To achieve this, the new regulations heavily incentivize, and in some cases mandate, the construction of dedicated pedestrian infrastructure. Developers are encouraged to build direct, elevated skywalks or underground subways connecting their private residential complexes directly to the concourse of the nearby metro or RRTS station.
By removing the pedestrian from the chaotic surface-level traffic, the policy aims to create a seamless, climate-protected walking experience. When a commuter can step out of their apartment, walk down a dedicated corridor, and board a train without ever interacting with street-level vehicular traffic, the dependency on private cars drops exponentially. This structural shift is critical for achieving the city's long-term carbon reduction and air quality goals.
The implementation of the 2026 TOD rules will trigger a substantial realignment of property values and investment strategies across the National Capital Region.

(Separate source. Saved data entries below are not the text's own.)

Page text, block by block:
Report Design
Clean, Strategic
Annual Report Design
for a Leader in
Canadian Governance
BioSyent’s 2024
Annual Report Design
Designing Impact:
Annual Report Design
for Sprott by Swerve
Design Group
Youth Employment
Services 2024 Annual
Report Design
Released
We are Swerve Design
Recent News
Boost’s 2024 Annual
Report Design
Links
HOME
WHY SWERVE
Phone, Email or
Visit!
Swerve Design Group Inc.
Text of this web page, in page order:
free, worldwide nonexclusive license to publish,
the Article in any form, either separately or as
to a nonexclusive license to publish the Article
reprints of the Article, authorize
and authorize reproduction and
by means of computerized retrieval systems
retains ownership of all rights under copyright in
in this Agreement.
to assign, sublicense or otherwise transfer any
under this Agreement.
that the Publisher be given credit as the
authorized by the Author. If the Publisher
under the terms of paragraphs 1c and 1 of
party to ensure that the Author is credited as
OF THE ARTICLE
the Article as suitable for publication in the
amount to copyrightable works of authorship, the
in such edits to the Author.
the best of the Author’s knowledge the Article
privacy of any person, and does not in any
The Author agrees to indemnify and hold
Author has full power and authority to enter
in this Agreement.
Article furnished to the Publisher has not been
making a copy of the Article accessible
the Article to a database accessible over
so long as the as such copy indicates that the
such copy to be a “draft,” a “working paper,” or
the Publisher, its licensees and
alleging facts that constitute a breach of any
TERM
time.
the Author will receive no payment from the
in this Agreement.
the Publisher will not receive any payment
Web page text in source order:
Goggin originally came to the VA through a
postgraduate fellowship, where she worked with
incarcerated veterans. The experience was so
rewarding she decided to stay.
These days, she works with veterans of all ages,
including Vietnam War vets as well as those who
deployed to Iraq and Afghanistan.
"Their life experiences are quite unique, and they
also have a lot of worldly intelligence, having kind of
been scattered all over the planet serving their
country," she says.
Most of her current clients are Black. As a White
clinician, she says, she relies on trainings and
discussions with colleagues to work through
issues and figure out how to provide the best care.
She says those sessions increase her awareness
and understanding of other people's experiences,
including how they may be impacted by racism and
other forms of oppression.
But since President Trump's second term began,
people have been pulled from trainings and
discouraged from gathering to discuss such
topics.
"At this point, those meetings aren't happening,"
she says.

For years, investors seeking large-scale residential growth turned their attention to the expressway-linked sectors of Noida, Greater Noida, and Gurugram.
This policy actively pulls institutional capital back into the borders of Delhi. Land parcels situated within the 500-meter transit radius, especially those in newly included unauthorized colonies and land pooling zones, will experience a massive surge in valuation. The ability to build up to 500 FAR turns a modest plot into a high-yield vertical asset.
However, the mandatory 65% allocation for smaller, affordable units will serve as a stabilizing force on end-user pricing. By artificially enforcing a high supply of 100 sqm apartments in prime, transit-connected locations, the government is ensuring that the middle-class demographic is not priced out of the capital.
Ultimately, the revised Transit-Oriented Development rules represent the most pragmatic approach to urban planning the city has seen in a generation. By trading outdated restrictions for vertical density, and fragmented bureaucracy for streamlined approvals, the framework guarantees that future urban growth will be compact, connected, and highly efficient. As these transit-linked high-rises begin to alter the skyline, they will firmly establish a new standard for urban living, proving that strategic density is the only viable solution for a rapidly expanding metropolis.